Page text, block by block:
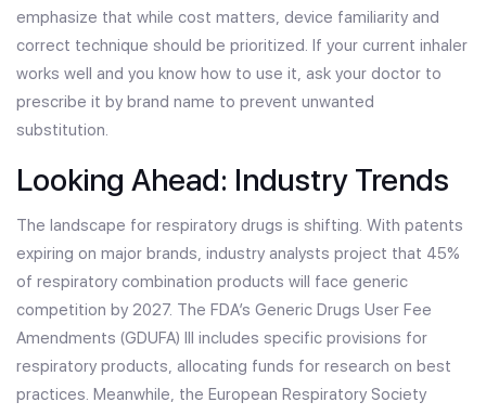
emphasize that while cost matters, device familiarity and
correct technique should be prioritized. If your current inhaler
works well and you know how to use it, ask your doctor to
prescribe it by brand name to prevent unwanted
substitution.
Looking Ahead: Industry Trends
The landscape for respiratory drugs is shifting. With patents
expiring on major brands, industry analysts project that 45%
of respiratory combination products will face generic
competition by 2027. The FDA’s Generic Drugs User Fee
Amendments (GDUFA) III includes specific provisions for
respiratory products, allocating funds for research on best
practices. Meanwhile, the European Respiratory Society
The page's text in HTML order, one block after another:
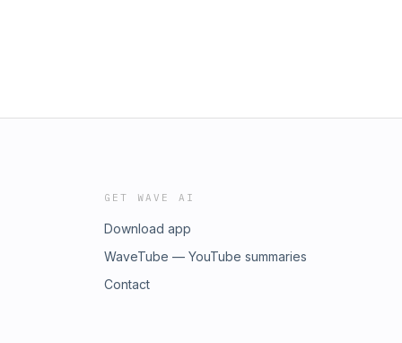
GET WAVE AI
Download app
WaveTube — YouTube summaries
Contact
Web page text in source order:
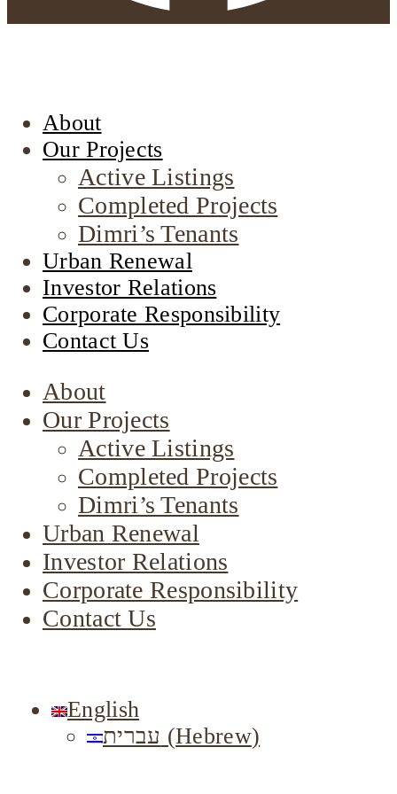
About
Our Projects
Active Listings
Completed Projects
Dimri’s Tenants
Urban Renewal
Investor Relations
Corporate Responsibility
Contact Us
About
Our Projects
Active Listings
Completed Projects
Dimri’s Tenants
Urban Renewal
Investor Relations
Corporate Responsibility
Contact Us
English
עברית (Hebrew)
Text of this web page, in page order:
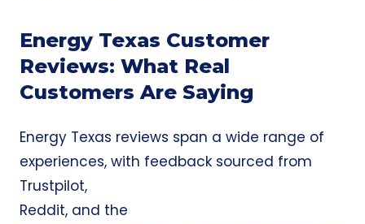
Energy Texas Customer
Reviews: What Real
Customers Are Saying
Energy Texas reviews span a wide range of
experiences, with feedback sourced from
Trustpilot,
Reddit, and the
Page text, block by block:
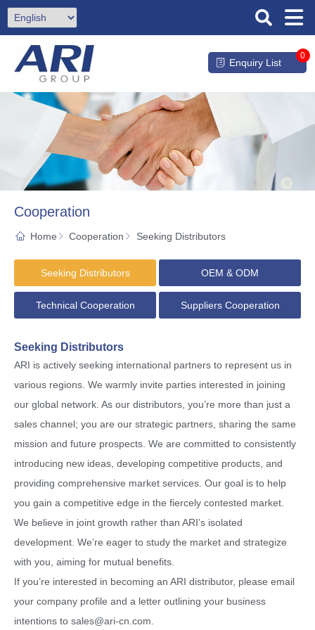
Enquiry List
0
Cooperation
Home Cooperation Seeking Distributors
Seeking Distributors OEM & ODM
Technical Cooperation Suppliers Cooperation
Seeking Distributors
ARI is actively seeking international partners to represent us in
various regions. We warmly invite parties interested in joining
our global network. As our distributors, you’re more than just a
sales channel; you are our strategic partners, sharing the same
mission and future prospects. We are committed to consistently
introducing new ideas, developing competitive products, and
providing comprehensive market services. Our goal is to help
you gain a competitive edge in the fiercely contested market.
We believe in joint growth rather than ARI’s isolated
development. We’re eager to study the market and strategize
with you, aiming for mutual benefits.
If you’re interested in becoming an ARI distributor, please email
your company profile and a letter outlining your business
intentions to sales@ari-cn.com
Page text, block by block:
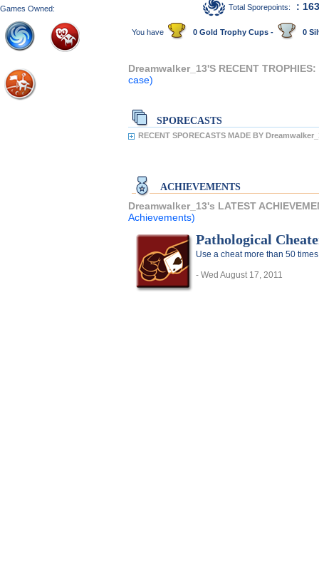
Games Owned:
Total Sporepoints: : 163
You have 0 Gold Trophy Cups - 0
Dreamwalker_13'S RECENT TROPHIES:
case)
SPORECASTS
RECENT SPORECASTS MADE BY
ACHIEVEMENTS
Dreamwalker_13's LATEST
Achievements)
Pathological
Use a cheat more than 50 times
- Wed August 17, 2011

What the exercise asks: Your answer should consist of every line from the entries that holds "sales".

Answer to the exercise:
sales channel; you are our strategic partners, sharing the same
intentions to sales@ari-cn.com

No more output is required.